Without including any pictures, write out all the entries exactly.

- [INFORMATION PROVIDED]

=-=-=-=-=

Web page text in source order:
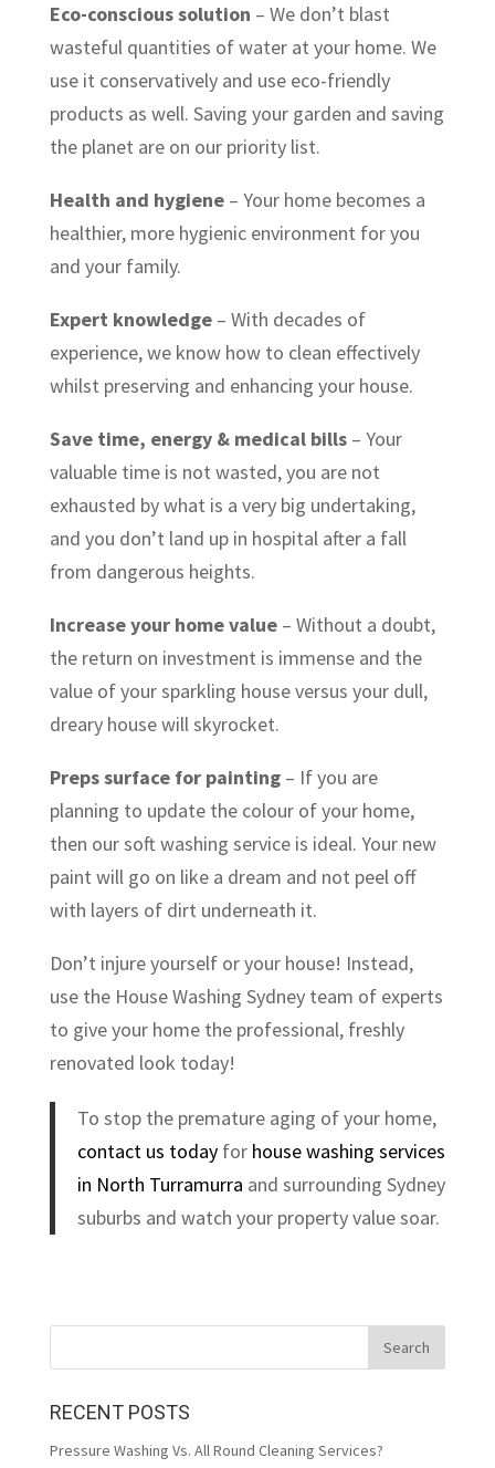
Eco-conscious solution – We don’t blast
wasteful quantities of water at your home. We
use it conservatively and use eco-friendly
products as well. Saving your garden and saving
the planet are on our priority list.
Health and hygiene– Your home becomes a
healthier, more hygienic environment for you
and your family.
Expert knowledge– With decades of
experience, we know how to clean effectively
whilst preserving and enhancing your house.
Save time, energy & medical bills– Your
valuable time is not wasted, you are not
exhausted by what is a very big undertaking,
and you don’t land up in hospital after a fall
from dangerous heights.
Increase your home value– Without a doubt,
the return on investment is immense and the
value of your sparkling house versus your dull,
dreary house will skyrocket.
Preps surface for painting– If you are
planning to update the colour of your home,
then our soft washing service is ideal. Your new
paint will go on like a dream and not peel off
with layers of dirt underneath it.
Don’t injure yourself or your house! Instead,
use the House Washing Sydney team of experts
to give your home the professional, freshly
renovated look today!
To stop the premature aging of your home,
contact us todayfor house washing services
in North Turramurra and surrounding Sydney
suburbs and watch your property value soar.
RECENT POSTS
Pressure Washing Vs. All Round Cleaning Services?
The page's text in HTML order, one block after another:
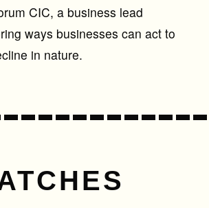
CIC, a business lead
ways businesses can act to
in nature.
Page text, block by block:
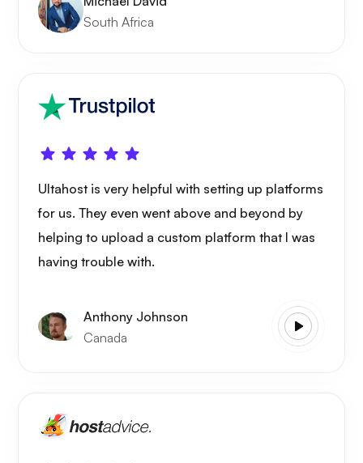
South Africa
Ultahost is very helpful with setting up platforms
for us. They even went above and beyond by
helping to upload a custom platform that I was
having trouble with.
Anthony Johnson
Canada
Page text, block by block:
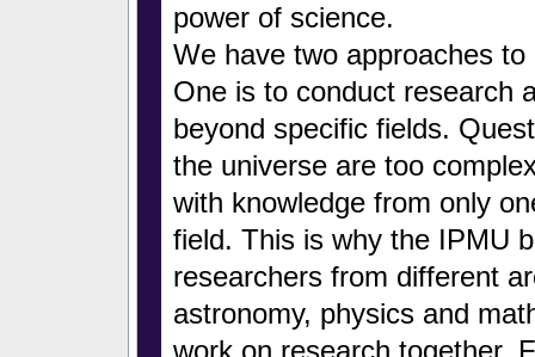
power of science.
We have two approaches to
One is to conduct research
beyond specific fields.
the universe are too
with knowledge from only
field. This is why the IPMU
researchers from different
astronomy, physics and
work on research together.
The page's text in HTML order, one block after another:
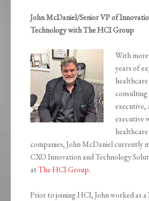
John McDaniel/Senior VP of
Technology with The HCI Group
With
years of
consulting
executive,
executive
companies, John McDaniel currently
CXO Innovation and Technology
atThe HCI Group.
Prior to joining HCI, John worked as
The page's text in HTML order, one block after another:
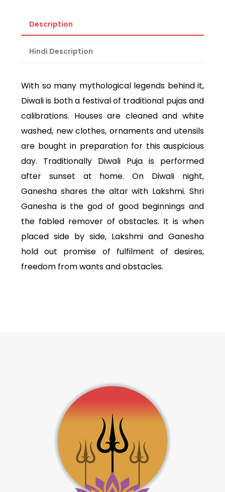
Description
Hindi Description
With so many mythological legends behind it,
Diwali is both a festival of traditional pujas and
calibrations. Houses are cleaned and white
washed, new clothes, ornaments and utensils
are bought in preparation for this auspicious
day. Traditionally Diwali Puja is performed
after sunset at home. On Diwali night,
Ganesha shares the altar with Lakshmi. Shri
Ganesha is the god of good beginnings and
the fabled remover of obstacles. It is when
placed side by side, Lakshmi and Ganesha
hold out promise of fulfilment of desires,
freedom from wants and obstacles.
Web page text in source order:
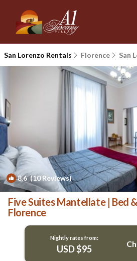
San Lorenzo Rentals Florence San
8.6(10 Reviews)
Five Suites Mantellate | Bed
Florence
Nightly rates from:
USD $95
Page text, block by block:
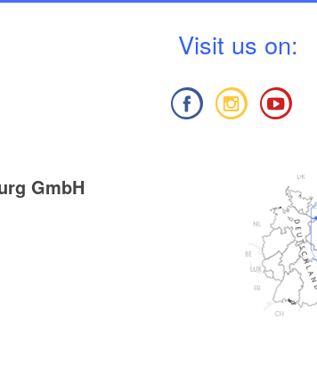
Visit us on:
GmbH
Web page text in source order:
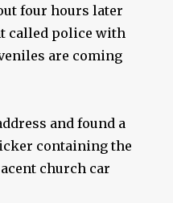
four hours later
called police with
are coming
and found a
containing the
church car
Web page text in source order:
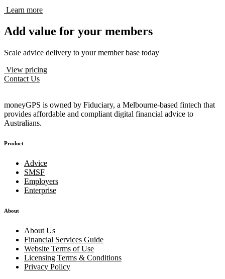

=-=-=-=-=

- [RESPONSE]
Web page text in source order:
Eco-conscious solution – We don’t blast
wasteful quantities of water at your home. We
use it conservatively and use eco-friendly
products as well. Saving your garden and saving
the planet are on our priority list.
Health and hygiene– Your home becomes a
healthier, more hygienic environment for you
and your family.
Expert knowledge– With decades of
experience, we know how to clean effectively
whilst preserving and enhancing your house.
Save time, energy & medical bills– Your
valuable time is not wasted, you are not
exhausted by what is a very big undertaking,
and you don’t land up in hospital after a fall
from dangerous heights.
Increase your home value– Without a doubt,
the return on investment is immense and the
value of your sparkling house versus your dull,
dreary house will skyrocket.
Preps surface for painting– If you are
planning to update the colour of your home,
then our soft washing service is ideal. Your new
paint will go on like a dream and not peel off
with layers of dirt underneath it.
Don’t injure yourself or your house! Instead,
use the House Washing Sydney team of experts
to give your home the professional, freshly
renovated look today!
To stop the premature aging of your home,
contact us todayfor house washing services
in North Turramurra and surrounding Sydney
suburbs and watch your property value soar.
RECENT POSTS
Pressure Washing Vs. All Round Cleaning Services?
The page's text in HTML order, one block after another:
CIC, a business lead
ways businesses can act to
in nature.
Page text, block by block:
South Africa
Ultahost is very helpful with setting up platforms
for us. They even went above and beyond by
helping to upload a custom platform that I was
having trouble with.
Anthony Johnson
Canada
Page text, block by block:
power of science.
We have two approaches to
One is to conduct research
beyond specific fields.
the universe are too
with knowledge from only
field. This is why the IPMU
researchers from different
astronomy, physics and
work on research together.
The page's text in HTML order, one block after another:
John McDaniel/Senior VP of
Technology with The HCI Group
With
years of
consulting
executive,
executive
companies, John McDaniel currently
CXO Innovation and Technology
atThe HCI Group.
Prior to joining HCI, John worked as
The page's text in HTML order, one block after another:
Description
Hindi Description
With so many mythological legends behind it,
Diwali is both a festival of traditional pujas and
calibrations. Houses are cleaned and white
washed, new clothes, ornaments and utensils
are bought in preparation for this auspicious
day. Traditionally Diwali Puja is performed
after sunset at home. On Diwali night,
Ganesha shares the altar with Lakshmi. Shri
Ganesha is the god of good beginnings and
the fabled remover of obstacles. It is when
placed side by side, Lakshmi and Ganesha
hold out promise of fulfilment of desires,
freedom from wants and obstacles.
Web page text in source order:
San Lorenzo Rentals Florence San
8.6(10 Reviews)
Five Suites Mantellate | Bed
Florence
Nightly rates from:
USD $95
Page text, block by block:
Visit us on:
GmbH
Web page text in source order:
four hours later
called police with
are coming
and found a
containing the
church car
Web page text in source order:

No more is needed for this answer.